Exercise 1 - Analysis, Measure and Probability

The most conservative collection of ‘manageable’ sets is

\[\mathcal{M} = \{\{x\} ; x \in \mathbf{X} \}\]

the singleton subsets of $\mathbf{X}$. Let

\[\mathcal{C} := \{\mathbf{C} \subset \mathbf{X}; \text{either } \mathbf{C} \text{ is countable, or } \mathbf{X}\setminus \mathbf{C} \text{ is countable} \}\]

Show that $\mathcal{C} = \sigma(\mathcal{M})$, the sigma-algebra of countable and co-countable sets.

Proof:

Let $A \in \mathcal{C}$. Then, either $A \subset \mathbf{X}$ is countable or $\mathbf{X} \setminus A$ is countable. If $A$ is countable, then

\[A = \bigcup_{x \in A} \{x\} \in \sigma(\mathcal{M})\]

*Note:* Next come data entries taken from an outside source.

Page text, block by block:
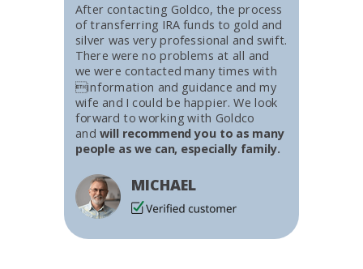
After contacting Goldco, the process
of transferring IRA funds to gold and
silver was very professional and swift.
There were no problems at all and
we were contacted many times with
information and guidance and my
wife and I could be happier. We look
forward to working with Goldco
and will recommend you to as many
people as we can, especially family.
MICHAEL
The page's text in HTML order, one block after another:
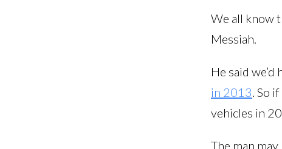
We all know
Messiah.
He said
in 2013. So
vehicles in
The man
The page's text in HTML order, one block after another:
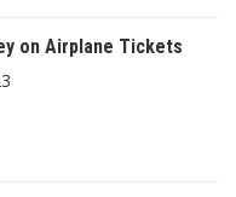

since $\sigma(\mathcal{M})$ is closed under countable unions. If $A$ is not countable, then $\mathbf{X} \setminus A$ is countable.

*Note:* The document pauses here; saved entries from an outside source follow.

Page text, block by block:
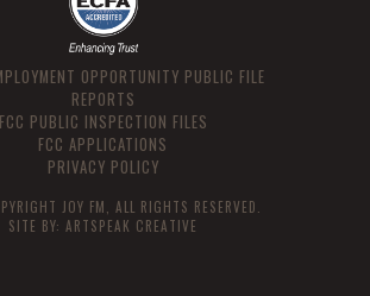
OPPORTUNITY PUBLIC FILE
REPORTS
FCC PUBLIC INSPECTION FILES
FCC APPLICATIONS
PRIVACY POLICY
JOY FM, ALL RIGHTS RESERVED.
SITE BY:ARTSPEAK CREATIVE

\[A = \bigcap_{x \in \mathbf{X} \setminus A} \mathbf{X} \setminus \{x\} \in \sigma(\mathcal{M})\]

since $\sigma(\mathcal{M})$ is closed under countable intersections. Hence, $ \mathcal{C} \subseteq \sigma( \mathcal{M})$. Next, suppose that $A \in \sigma(\mathcal{M})$. Then, there exists a countable number of subsets $U_n \subset \mathbf{X}$ such that

\[A = \bigcup_{n=1}^{\infty} U_n\]

but $U_n = {x_n}$ for some $x \in \mathbf{X}$. Hence, $A$ is countable and thus $\sigma(\mathcal{M}) \subseteq \mathcal{C}$. Therefore, $ \mathcal{C} = \sigma( \mathcal{M})$.